> _Given records_:
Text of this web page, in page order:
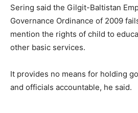
Sering said the Gilgit-Baltistan
Governance Ordinance of 2009
mention the rights of child to
other basic services.
It provides no means for holding
and officials accountable, he said.
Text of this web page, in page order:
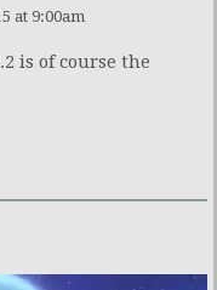
at 9:00am
is of course the
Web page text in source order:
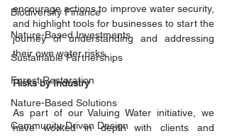
Biodiversity Finance
Nature-Based Investments
Sustainable Partnerships
Forest Restoration
Nature-Based Solutions
Community-Driven Design
encourage actions to improve water security,
and highlight tools for businesses to start the
journey of understanding and addressing
their own water risks.
Risks by Industry
As part of our Valuing Water initiative, we
have worked in depth with clients and
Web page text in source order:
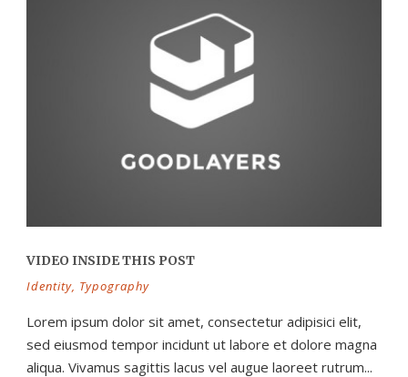
VIDEO INSIDE THIS POST
Identity, Typography
Lorem ipsum dolor sit amet, consectetur adipisici elit,
sed eiusmod tempor incidunt ut labore et dolore magna
aliqua. Vivamus sagittis lacus vel augue laoreet rutrum...
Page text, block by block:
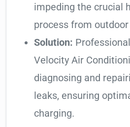
impeding the crucial
process from outdoor
Solution:
Velocity Air
diagnosing and
leaks, ensuring
charging.
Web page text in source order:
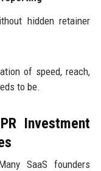
hidden retainer
of speed, reach,
to be.
Investment
SaaS founders
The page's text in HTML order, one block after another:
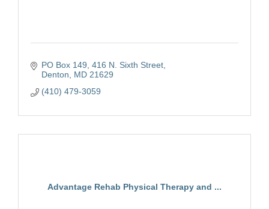
PO Box 149 416 N. Sixth Street
Denton
MD 21629
(410) 479-3059
Advantage Rehab Physical Therapy and ...
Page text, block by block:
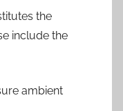
the
include the
ambient
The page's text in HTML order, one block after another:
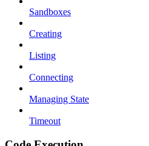
Sandboxes
Creating
Listing
Connecting
Managing State
Timeout
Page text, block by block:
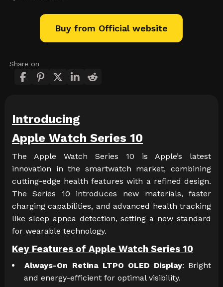
Buy from Official website
Share on
Introducing
Apple Watch Series 10
The Apple Watch Series 10 is Apple’s latest
innovation in the smartwatch market, combining
cutting-edge health features with a refined design.
The Series 10 introduces new materials, faster
charging capabilities, and advanced health tracking
like sleep apnea detection, setting a new standard
for wearable technology.
Key Features of Apple Watch Series 10
Always-On Retina LTPO OLED Display: Bright
and energy-efficient for optimal visibility.
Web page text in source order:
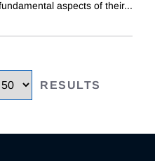
aspects of their...
RESULTS
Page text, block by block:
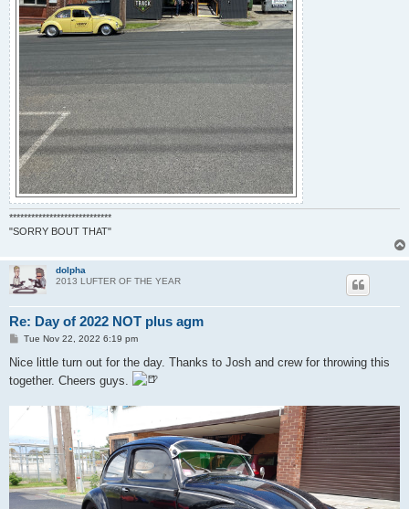
****************************
"SORRY BOUT THAT"
dolpha
2013 LUFTER OF THE YEAR
Re: Day of 2022 NOT plus agm
P
s
Tue Nov 22, 2022 6:19 pm
Nice little turn out for the day. Thanks to Josh and crew for throwing this
together. Cheers guys.
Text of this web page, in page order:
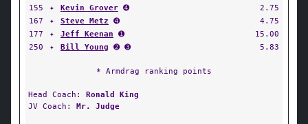
155
✦ Kevin Grover ➍
2.75
167
✦ Steve Metz ➍
4.75
177
✦ Jeff Keenan ➊
15.00
250
✦ Bill Young ➋ ➌ 5.83
* Armdrag ranking points
Head Coach: Ronald King
JV Coach: Mr. Judge
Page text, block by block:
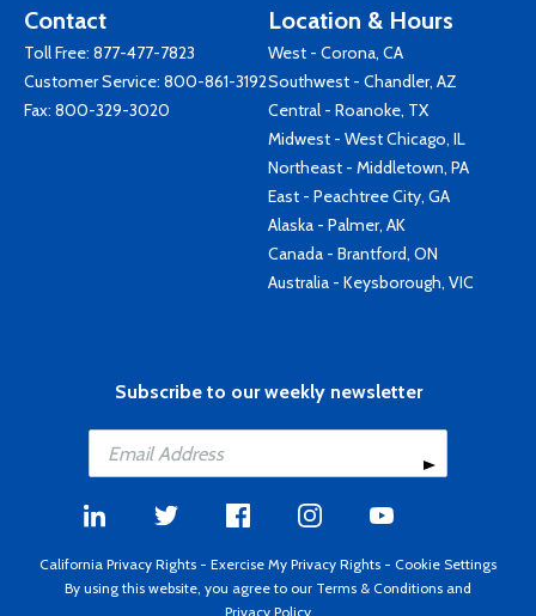
Contact
Toll Free: 877-477-7823
Customer Service: 800-861-3192
Fax: 800-329-3020
Location & Hours
West - Corona, CA
Southwest - Chandler, AZ
Central - Roanoke, TX
Midwest - West Chicago, IL
Northeast - Middletown, PA
East - Peachtree City, GA
Alaska - Palmer, AK
Canada - Brantford, ON
Australia - Keysborough, VIC
Subscribe to our weekly newsletter
California Privacy Rights - Exercise My Privacy Rights - Cookie Settings
By using this website, you agree to our Terms & Conditions and
Privacy Policy
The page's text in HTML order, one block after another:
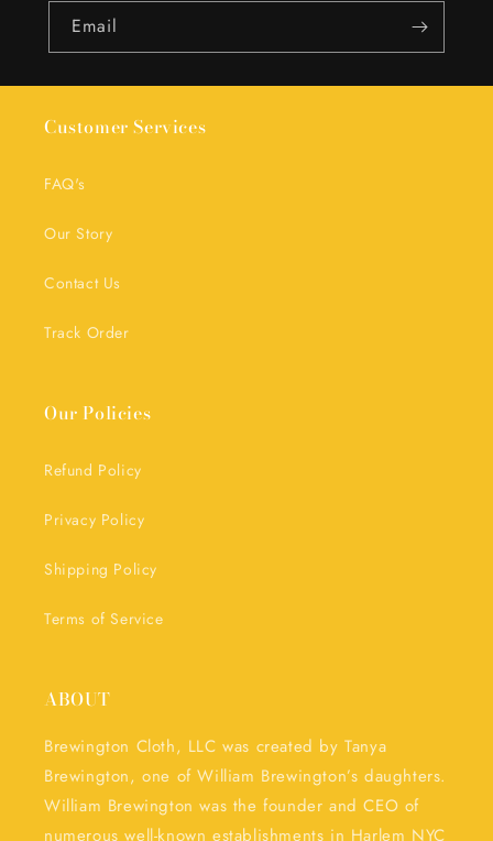
Email
Customer Services
FAQ's
Our Story
Contact Us
Track Order
Our Policies
Refund Policy
Privacy Policy
Shipping Policy
Terms of Service
ABOUT
Brewington Cloth, LLC was created by Tanya
Brewington, one of William Brewington’s daughters.
William Brewington was the founder and CEO of
numerous well-known establishments in Harlem NYC
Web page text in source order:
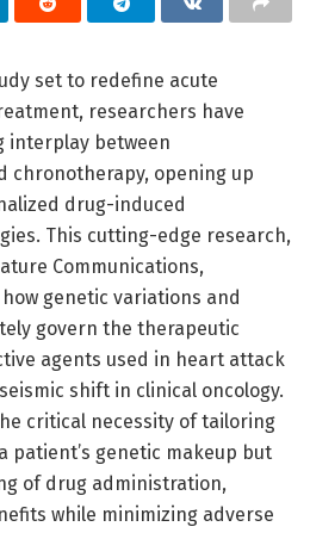
set to redefine acute
researchers have
interplay between
chronotherapy, opening up
drug-induced
This cutting-edge research,
Communications,
genetic variations and
govern the therapeutic
agents used in heart attack
shift in clinical oncology.
critical necessity of tailoring
patient’s genetic makeup but
of drug administration,
while minimizing adverse
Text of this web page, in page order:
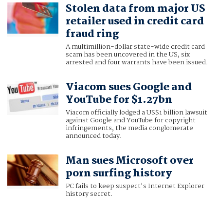
Stolen data from major US
retailer used in credit card
fraud ring
A multimillion-dollar state-wide credit card
scam has been uncovered in the US, six
arrested and four warrants have been issued.
Viacom sues Google and
YouTube for $1.27bn
Viacom officially lodged a US$1 billion lawsuit
against Google and YouTube for copyright
infringements, the media conglomerate
announced today.
Man sues Microsoft over
porn surfing history
PC fails to keep suspect's Internet Explorer
history secret.
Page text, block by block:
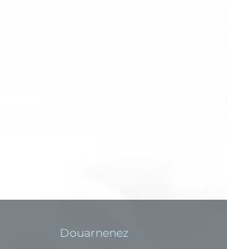
Douarnenez
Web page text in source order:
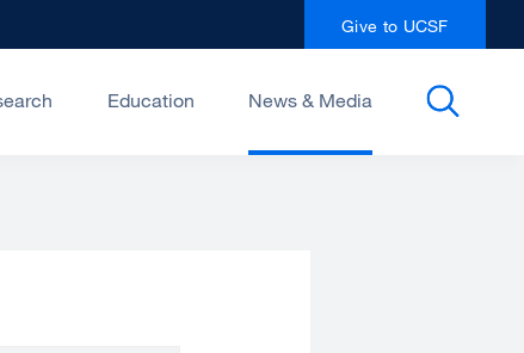
Give to UCSF
Education News & Media
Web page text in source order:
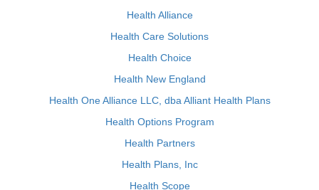
Health Alliance
Health Care Solutions
Health Choice
Health New England
Health One Alliance LLC, dba Alliant Health Plans
Health Options Program
Health Partners
Health Plans, Inc
Health Scope
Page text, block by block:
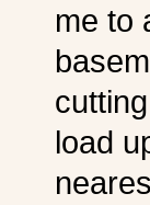
me to
load
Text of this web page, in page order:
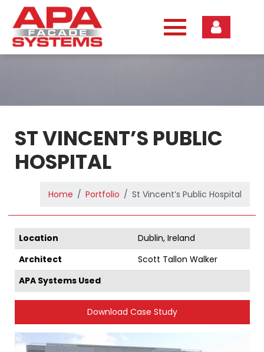
content
ST VINCENT’S PUBLIC
HOSPITAL
Home Portfolio St Vincent’s Public Hospital
Location
Dublin, Ireland
Architect
Scott Tallon Walker
APA Systems Used
Download Case Study
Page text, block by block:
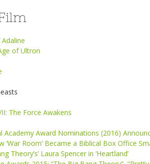
of Ultron
The Force Awakens
Academy Award Nominations (2016)
‘War Room’ Became a Biblical Box Office
Theory’s’ Laura Spencer in ‘Heartland’
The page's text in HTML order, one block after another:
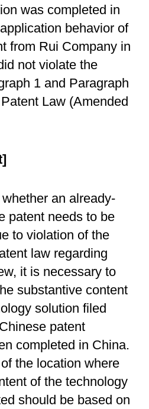
was completed in
behavior of
from Rui Company in
not violate the
1 and Paragraph
Law (Amended
an already-
patent needs to be
to violation of the
law regarding
it is necessary to
substantive content
solution filed
patent
completed in China.
the location where
of the technology
should be based on
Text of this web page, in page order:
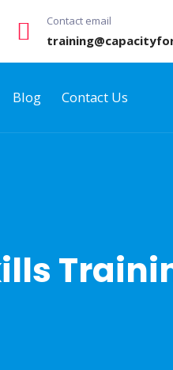
Contact email
Blog Contact Us
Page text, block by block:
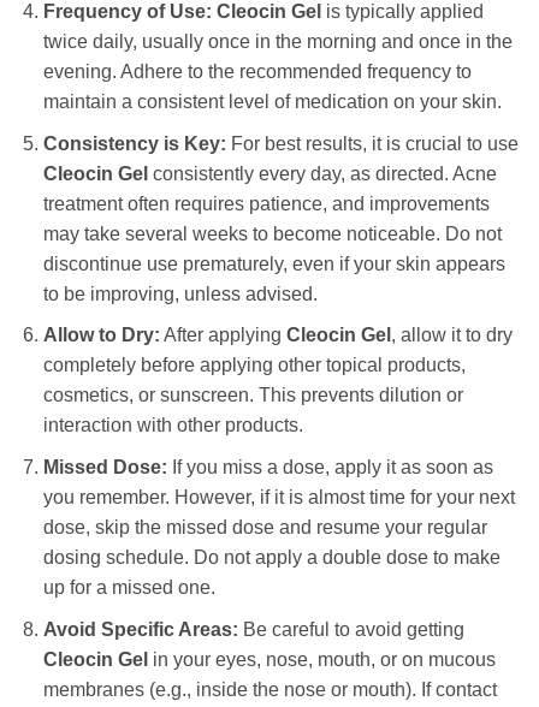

> _Problem description_:
Set out the material once more, exact in every line, with no images.

> _Answer space_:
Text of this web page, in page order:
Sering said the Gilgit-Baltistan
Governance Ordinance of 2009
mention the rights of child to
other basic services.
It provides no means for holding
and officials accountable, he said.
Text of this web page, in page order:
at 9:00am
is of course the
Web page text in source order:
Biodiversity Finance
Nature-Based Investments
Sustainable Partnerships
Forest Restoration
Nature-Based Solutions
Community-Driven Design
encourage actions to improve water security,
and highlight tools for businesses to start the
journey of understanding and addressing
their own water risks.
Risks by Industry
As part of our Valuing Water initiative, we
have worked in depth with clients and
Web page text in source order:
VIDEO INSIDE THIS POST
Identity, Typography
Lorem ipsum dolor sit amet, consectetur adipisici elit,
sed eiusmod tempor incidunt ut labore et dolore magna
aliqua. Vivamus sagittis lacus vel augue laoreet rutrum...
Page text, block by block:
impeding the crucial
process from outdoor
Solution:
Velocity Air
diagnosing and
leaks, ensuring
charging.
Web page text in source order:
hidden retainer
of speed, reach,
to be.
Investment
SaaS founders
The page's text in HTML order, one block after another:
PO Box 149 416 N. Sixth Street
Denton
MD 21629
(410) 479-3059
Advantage Rehab Physical Therapy and ...
Page text, block by block:
the
include the
ambient
The page's text in HTML order, one block after another:
Sandboxes
Creating
Listing
Connecting
Managing State
Timeout
Page text, block by block:
Buy from Official website
Share on
Introducing
Apple Watch Series 10
The Apple Watch Series 10 is Apple’s latest
innovation in the smartwatch market, combining
cutting-edge health features with a refined design.
The Series 10 introduces new materials, faster
charging capabilities, and advanced health tracking
like sleep apnea detection, setting a new standard
for wearable technology.
Key Features of Apple Watch Series 10
Always-On Retina LTPO OLED Display: Bright
and energy-efficient for optimal visibility.
Web page text in source order:
aspects of their...
RESULTS
Page text, block by block:
****************************
"SORRY BOUT THAT"
dolpha
2013 LUFTER OF THE YEAR
Re: Day of 2022 NOT plus agm
P
s
Tue Nov 22, 2022 6:19 pm
Nice little turn out for the day. Thanks to Josh and crew for throwing this
together. Cheers guys.
Text of this web page, in page order:
155
✦ Kevin Grover ➍
2.75
167
✦ Steve Metz ➍
4.75
177
✦ Jeff Keenan ➊
15.00
250
✦ Bill Young ➋ ➌ 5.83
* Armdrag ranking points
Head Coach: Ronald King
JV Coach: Mr. Judge
Page text, block by block:
Contact
Toll Free: 877-477-7823
Customer Service: 800-861-3192
Fax: 800-329-3020
Location & Hours
West - Corona, CA
Southwest - Chandler, AZ
Central - Roanoke, TX
Midwest - West Chicago, IL
Northeast - Middletown, PA
East - Peachtree City, GA
Alaska - Palmer, AK
Canada - Brantford, ON
Australia - Keysborough, VIC
Subscribe to our weekly newsletter
California Privacy Rights - Exercise My Privacy Rights - Cookie Settings
By using this website, you agree to our Terms & Conditions and
Privacy Policy
The page's text in HTML order, one block after another:
Email
Customer Services
FAQ's
Our Story
Contact Us
Track Order
Our Policies
Refund Policy
Privacy Policy
Shipping Policy
Terms of Service
ABOUT
Brewington Cloth, LLC was created by Tanya
Brewington, one of William Brewington’s daughters.
William Brewington was the founder and CEO of
numerous well-known establishments in Harlem NYC
Web page text in source order:
set to redefine acute
researchers have
interplay between
chronotherapy, opening up
drug-induced
This cutting-edge research,
Communications,
genetic variations and
govern the therapeutic
agents used in heart attack
shift in clinical oncology.
critical necessity of tailoring
patient’s genetic makeup but
of drug administration,
while minimizing adverse
Text of this web page, in page order:
Stolen data from major US
retailer used in credit card
fraud ring
A multimillion-dollar state-wide credit card
scam has been uncovered in the US, six
arrested and four warrants have been issued.
Viacom sues Google and
YouTube for $1.27bn
Viacom officially lodged a US$1 billion lawsuit
against Google and YouTube for copyright
infringements, the media conglomerate
announced today.
Man sues Microsoft over
porn surfing history
PC fails to keep suspect's Internet Explorer
history secret.
Page text, block by block:
Douarnenez
Web page text in source order:
Give to UCSF
Education News & Media
Web page text in source order:
Health Alliance
Health Care Solutions
Health Choice
Health New England
Health One Alliance LLC, dba Alliant Health Plans
Health Options Program
Health Partners
Health Plans, Inc
Health Scope
Page text, block by block:
me to
load
Text of this web page, in page order:
content
ST VINCENT’S PUBLIC
HOSPITAL
Home Portfolio St Vincent’s Public Hospital
Location
Dublin, Ireland
Architect
Scott Tallon Walker
APA Systems Used
Download Case Study
Page text, block by block:
of Ultron
The Force Awakens
Academy Award Nominations (2016)
‘War Room’ Became a Biblical Box Office
Theory’s’ Laura Spencer in ‘Heartland’
The page's text in HTML order, one block after another:
was completed in
behavior of
from Rui Company in
not violate the
1 and Paragraph
Law (Amended
an already-
patent needs to be
to violation of the
law regarding
it is necessary to
substantive content
solution filed
patent
completed in China.
the location where
of the technology
should be based on
Text of this web page, in page order:
Contact email
Blog Contact Us
Page text, block by block:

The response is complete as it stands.